If \(a^x=b^y=c^z\) and \(b^2=ac\) then \(y\) equals? a) \(\frac{2xz}{(x+z)}\). b) \(\frac{xz}{2(x-z)}\). c) \(\frac{xz}{2(z-x)}\). d) \(\frac{2xz}{(x-z)}\)

Answer: Option (a) \(\frac{2xz}{x+z}\).

Solution:

Given: \(a^x = b^y = c^z\) and \(b^2 = ac\).

Let \(a^x = b^y = c^z = k\). Then,

\(a^x = k \implies a = k^{\frac{1}{x}}\)     ...(1)
\(b^y = k \implies  b= k^{\frac{1}{y}}\)    ...(2)
\(c^z = k \implies c= k^{\frac{1}{z}} \)  ...(3)

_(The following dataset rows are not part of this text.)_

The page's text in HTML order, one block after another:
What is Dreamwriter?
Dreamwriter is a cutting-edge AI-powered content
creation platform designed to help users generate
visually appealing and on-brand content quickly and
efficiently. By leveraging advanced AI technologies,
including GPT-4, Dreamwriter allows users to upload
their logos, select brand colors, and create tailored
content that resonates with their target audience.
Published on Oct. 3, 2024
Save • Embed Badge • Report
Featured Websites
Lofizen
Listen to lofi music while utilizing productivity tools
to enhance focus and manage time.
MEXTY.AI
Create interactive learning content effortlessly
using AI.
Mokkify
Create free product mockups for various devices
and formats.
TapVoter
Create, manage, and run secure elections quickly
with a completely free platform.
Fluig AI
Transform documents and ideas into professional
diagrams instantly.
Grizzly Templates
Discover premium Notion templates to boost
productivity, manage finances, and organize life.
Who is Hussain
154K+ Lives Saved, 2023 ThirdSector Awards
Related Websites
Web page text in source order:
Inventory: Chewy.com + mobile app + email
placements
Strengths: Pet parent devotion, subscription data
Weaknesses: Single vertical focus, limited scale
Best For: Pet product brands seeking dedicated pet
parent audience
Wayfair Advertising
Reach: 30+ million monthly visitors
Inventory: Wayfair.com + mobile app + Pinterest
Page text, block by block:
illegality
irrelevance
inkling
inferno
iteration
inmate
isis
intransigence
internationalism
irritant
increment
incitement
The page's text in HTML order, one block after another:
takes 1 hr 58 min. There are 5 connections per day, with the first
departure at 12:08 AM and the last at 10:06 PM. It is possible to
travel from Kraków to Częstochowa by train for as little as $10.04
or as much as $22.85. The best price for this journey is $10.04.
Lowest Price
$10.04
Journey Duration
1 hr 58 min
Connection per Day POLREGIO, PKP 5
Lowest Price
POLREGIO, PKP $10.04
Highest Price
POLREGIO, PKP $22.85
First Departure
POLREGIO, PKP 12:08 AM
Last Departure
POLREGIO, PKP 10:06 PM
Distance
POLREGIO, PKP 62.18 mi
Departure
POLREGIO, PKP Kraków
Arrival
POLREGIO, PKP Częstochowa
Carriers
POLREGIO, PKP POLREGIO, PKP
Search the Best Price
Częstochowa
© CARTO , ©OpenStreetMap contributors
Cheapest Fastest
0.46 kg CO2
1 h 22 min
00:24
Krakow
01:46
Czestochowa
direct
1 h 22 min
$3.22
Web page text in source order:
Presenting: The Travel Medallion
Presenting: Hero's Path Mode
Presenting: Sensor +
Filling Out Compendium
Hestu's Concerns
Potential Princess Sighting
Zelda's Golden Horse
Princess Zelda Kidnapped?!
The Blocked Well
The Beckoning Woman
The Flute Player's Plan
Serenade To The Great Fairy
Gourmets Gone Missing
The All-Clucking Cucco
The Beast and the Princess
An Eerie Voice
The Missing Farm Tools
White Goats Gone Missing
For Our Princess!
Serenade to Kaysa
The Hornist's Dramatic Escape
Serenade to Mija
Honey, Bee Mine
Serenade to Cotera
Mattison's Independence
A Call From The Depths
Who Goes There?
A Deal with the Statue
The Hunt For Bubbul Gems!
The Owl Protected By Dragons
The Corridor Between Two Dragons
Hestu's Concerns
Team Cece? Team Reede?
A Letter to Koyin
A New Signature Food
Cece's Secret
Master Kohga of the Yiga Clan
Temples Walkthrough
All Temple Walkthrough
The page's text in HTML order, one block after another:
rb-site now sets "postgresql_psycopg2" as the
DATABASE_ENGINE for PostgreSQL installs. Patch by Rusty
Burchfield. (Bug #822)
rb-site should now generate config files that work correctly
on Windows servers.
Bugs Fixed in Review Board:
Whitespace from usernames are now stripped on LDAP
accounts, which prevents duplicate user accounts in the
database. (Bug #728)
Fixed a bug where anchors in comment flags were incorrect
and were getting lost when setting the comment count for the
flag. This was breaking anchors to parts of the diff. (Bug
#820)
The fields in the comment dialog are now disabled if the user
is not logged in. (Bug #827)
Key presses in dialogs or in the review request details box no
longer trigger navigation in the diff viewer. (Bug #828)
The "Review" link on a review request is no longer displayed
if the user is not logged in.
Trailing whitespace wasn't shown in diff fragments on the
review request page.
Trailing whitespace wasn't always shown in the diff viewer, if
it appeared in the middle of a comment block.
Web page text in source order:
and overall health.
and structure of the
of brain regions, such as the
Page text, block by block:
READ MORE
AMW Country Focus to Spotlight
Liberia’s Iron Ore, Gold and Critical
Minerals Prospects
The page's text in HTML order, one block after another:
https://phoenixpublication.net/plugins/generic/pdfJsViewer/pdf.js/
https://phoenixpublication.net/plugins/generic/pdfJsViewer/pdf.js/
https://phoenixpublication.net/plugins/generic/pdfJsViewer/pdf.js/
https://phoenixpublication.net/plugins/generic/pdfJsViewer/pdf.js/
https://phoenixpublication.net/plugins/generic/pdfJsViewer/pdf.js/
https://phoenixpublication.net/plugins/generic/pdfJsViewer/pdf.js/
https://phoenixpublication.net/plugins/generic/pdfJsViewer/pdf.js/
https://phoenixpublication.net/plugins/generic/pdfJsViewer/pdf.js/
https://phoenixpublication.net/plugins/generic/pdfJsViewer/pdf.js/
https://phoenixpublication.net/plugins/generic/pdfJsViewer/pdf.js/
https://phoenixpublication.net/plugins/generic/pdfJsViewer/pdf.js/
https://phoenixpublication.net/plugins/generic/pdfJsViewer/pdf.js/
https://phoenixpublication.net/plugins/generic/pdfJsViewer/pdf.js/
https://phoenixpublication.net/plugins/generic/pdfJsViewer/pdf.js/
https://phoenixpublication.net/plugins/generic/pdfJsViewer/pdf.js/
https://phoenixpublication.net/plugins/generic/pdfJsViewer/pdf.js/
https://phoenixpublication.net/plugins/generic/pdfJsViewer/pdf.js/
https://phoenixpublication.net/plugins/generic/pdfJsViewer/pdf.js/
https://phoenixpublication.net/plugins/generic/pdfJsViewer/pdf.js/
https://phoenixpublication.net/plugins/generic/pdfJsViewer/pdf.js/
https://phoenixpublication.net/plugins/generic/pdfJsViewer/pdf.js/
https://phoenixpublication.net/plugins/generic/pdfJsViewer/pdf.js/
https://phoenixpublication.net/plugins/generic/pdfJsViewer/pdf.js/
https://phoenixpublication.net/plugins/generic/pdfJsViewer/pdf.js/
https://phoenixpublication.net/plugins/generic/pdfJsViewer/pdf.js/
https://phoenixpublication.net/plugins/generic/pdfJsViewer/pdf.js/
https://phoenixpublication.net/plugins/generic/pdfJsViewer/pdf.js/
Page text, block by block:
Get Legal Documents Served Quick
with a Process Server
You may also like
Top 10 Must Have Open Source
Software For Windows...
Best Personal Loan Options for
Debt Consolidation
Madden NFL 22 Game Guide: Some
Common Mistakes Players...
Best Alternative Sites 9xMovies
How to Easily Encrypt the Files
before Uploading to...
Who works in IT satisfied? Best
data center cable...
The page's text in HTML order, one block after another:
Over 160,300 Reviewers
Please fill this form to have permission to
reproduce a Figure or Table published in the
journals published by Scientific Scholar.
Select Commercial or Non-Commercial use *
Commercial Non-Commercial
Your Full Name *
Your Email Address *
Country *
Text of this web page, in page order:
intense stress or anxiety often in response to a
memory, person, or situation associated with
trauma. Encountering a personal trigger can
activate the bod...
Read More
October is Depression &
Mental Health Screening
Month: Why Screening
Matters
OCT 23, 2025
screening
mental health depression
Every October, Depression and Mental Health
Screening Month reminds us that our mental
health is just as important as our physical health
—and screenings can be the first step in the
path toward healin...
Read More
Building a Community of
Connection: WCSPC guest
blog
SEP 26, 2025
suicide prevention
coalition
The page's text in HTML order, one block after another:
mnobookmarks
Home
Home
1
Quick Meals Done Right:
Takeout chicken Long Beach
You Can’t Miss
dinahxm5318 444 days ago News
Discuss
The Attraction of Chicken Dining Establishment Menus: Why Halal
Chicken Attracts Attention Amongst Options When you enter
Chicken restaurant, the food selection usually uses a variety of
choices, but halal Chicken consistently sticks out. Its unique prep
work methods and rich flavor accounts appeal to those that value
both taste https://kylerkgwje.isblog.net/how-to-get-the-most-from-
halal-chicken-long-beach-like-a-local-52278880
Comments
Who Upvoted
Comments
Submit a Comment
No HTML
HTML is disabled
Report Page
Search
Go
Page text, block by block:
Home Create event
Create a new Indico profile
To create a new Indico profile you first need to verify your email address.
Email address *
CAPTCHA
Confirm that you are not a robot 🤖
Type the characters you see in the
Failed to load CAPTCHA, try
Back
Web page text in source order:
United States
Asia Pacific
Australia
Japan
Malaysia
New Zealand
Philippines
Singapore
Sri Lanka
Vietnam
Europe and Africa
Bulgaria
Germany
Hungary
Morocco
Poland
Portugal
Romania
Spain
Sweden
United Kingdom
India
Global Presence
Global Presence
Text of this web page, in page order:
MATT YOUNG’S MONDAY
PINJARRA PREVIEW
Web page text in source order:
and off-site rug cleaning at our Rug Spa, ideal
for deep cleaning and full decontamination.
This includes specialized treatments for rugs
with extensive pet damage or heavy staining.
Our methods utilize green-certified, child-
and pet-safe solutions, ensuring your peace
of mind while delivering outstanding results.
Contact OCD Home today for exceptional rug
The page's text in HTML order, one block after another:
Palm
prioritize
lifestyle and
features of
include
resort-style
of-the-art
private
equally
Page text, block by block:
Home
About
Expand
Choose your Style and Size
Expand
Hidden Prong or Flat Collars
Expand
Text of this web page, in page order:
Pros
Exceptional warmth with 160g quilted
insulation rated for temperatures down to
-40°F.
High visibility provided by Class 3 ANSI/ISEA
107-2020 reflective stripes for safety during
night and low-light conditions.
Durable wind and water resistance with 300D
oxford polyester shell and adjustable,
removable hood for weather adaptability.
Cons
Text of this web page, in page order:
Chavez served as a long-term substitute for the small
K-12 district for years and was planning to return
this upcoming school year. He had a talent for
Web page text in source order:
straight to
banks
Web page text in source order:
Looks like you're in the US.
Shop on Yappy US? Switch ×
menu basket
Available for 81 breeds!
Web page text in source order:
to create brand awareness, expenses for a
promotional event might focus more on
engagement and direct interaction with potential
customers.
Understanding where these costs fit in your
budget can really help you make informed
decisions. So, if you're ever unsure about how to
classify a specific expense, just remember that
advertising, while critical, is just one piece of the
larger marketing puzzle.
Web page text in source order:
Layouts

Substituting the values of \(a\), \(b\), and \(c\) from equations \((1)\), \((2)\), and \((3)\) into \(b^2 = ac\), we get:

\(\left(k^{\frac{1}{y}}\right)^2 = k^{\frac{1}{x}} \times k^{\frac{1}{z}}\)
\(\implies k^{\frac{2}{y}} = k^{\frac{1}{x} + \frac{1}{z}}\)
\(\implies \frac{2}{y} = \frac{1}{x}+\frac{1}{z}\)

\(\implies \frac{2}{y} = \frac{z+x}{xz}.\)

Taking the reciprocal of both sides, we get:

\(\frac{y}{2} = \frac{xz}{x+z}\)
\(\implies y = \frac{2xz}{x+z}.\)

Therefore, option (a) \( \mathbf{\frac{2xz}{x+z}}\) is the correct answer.